## What the exercise asks
Give back every line of the material below that has the string "baby".

## Data

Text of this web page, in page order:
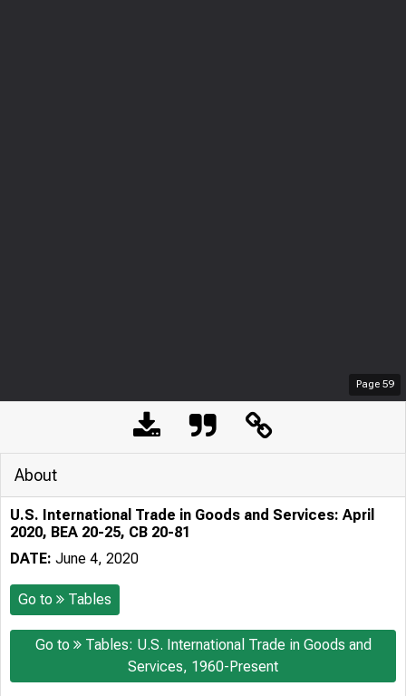
Page 59
About
U.S. International Trade in Goods and Services: April
2020, BEA 20-25, CB 20-81
DATE: June 4, 2020
Go to Tables
Go to
Tables: U.S. International Trade in Goods and
Services, 1960-Present
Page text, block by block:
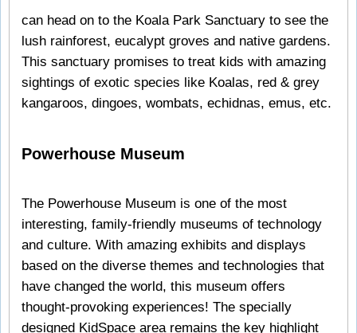
can head on to the Koala Park Sanctuary to see the
lush rainforest, eucalypt groves and native gardens.
This sanctuary promises to treat kids with amazing
sightings of exotic species like Koalas, red & grey
kangaroos, dingoes, wombats, echidnas, emus, etc.
Powerhouse Museum
The Powerhouse Museum is one of the most
interesting, family-friendly museums of technology
and culture. With amazing exhibits and displays
based on the diverse themes and technologies that
have changed the world, this museum offers
thought-provoking experiences! The specially
designed KidSpace area remains the key highlight
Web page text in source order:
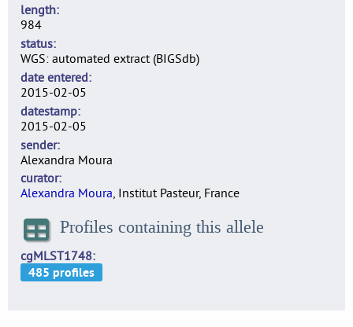
length
984
status
WGS: automated extract (BIGSdb)
date entered
2015-02-05
datestamp
2015-02-05
sender
Alexandra Moura
curator
Alexandra Moura, Institut Pasteur, France
Profiles containing this allele
cgMLST1748
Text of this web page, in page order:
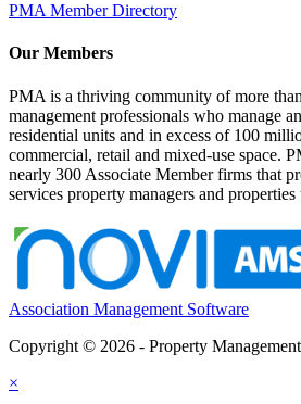
PMA Member Directory
Our Members
PMA is a thriving community of more
management professionals who manage
residential units and in excess of 100
commercial, retail and mixed-use space.
nearly 300 Associate Member firms that
services property managers and properties
Association Management Software
Copyright © 2026 - Property
×
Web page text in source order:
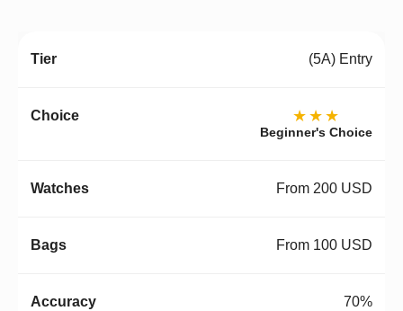
(5A) Entry
★★★
Beginner's Choice
From 200 USD
From 100 USD
70%
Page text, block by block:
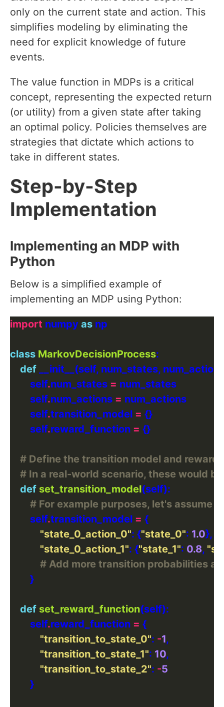
only on the current state and action. This
simplifies modeling by eliminating the
need for explicit knowledge of future
events.
The value function in MDPs is a critical
concept, representing the expected return
(or utility) from a given state after taking
an optimal policy. Policies themselves are
strategies that dictate which actions to
take in different states.
Step-by-Step
Implementation
Implementing an MDP with
Python
Below is a simplified example of
implementing an MDP using Python:
import numpy as
class MarkovDecisionProcess
def
        self
.num_states =
        self
.num_actions =
        self
.transition_model =
        self
.reward_function =
# Define the transition model and reward
# In a real-world scenario, these would
def set_transition_model
# For example purposes, let's assume
        self
.transition_model =
"state_0_action_0": {"state_0": 1.0
"state_0_action_1": {"state_1": 0.8,
# Add more transition probabilities
def set_reward_function
        self
.reward_function =
"transition_to_state_0": -1
"transition_to_state_1": 10
"transition_to_state_2": -5
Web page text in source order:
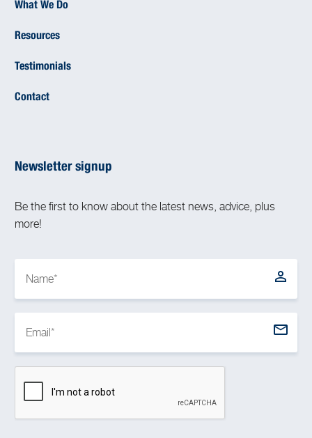
What We Do
Resources
Testimonials
Contact
Newsletter signup
Be the first to know about the latest news, advice, plus
more!
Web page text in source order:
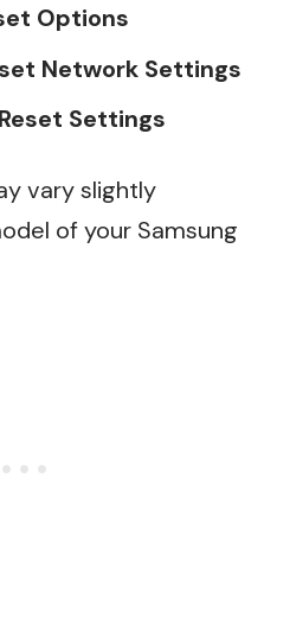
Options
Network Settings
Reset Settings
vary slightly
of your Samsung
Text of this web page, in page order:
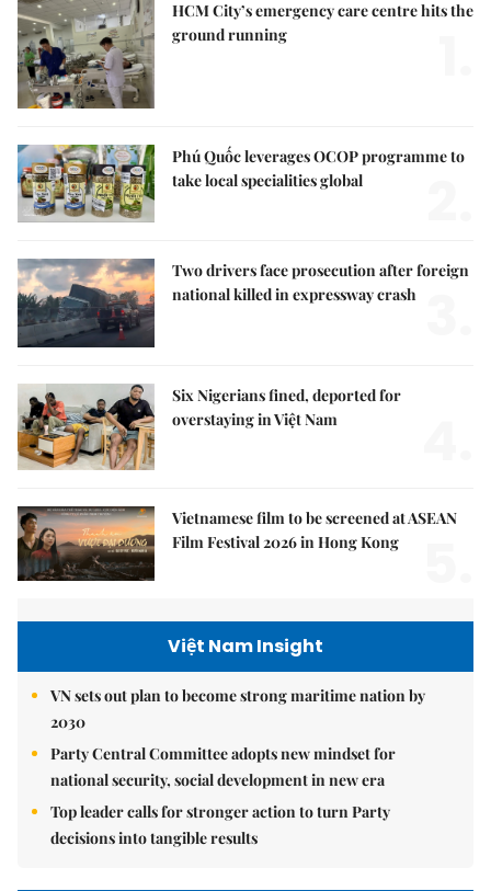
HCM City’s emergency care centre hits the
ground running
Phú Quốc leverages OCOP programme to
take local specialities global
Two drivers face prosecution after foreign
national killed in expressway crash
Six Nigerians fined, deported for
overstaying in Việt Nam
Vietnamese film to be screened at ASEAN
Film Festival 2026 in Hong Kong
Việt Nam Insight
VN sets out plan to become strong maritime nation by
2030
Party Central Committee adopts new mindset for
national security, social development in new era
Top leader calls for stronger action to turn Party
decisions into tangible results
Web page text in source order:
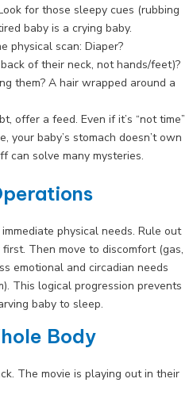
for those sleepy cues (rubbing
baby is a crying baby.
physical scan: Diaper?
of their neck, not hands/feet)?
them? A hair wrapped around a
offer a feed. Even if it’s “not time”
your baby’s stomach doesn’t own
can solve many mysteries.
physical needs. Rule out
Then move to discomfort (gas,
emotional and circadian needs
This logical progression prevents
baby to sleep.
Body
The movie is playing out in their

## Final answer
baby is a crying baby.
your baby’s stomach doesn’t own
baby to sleep.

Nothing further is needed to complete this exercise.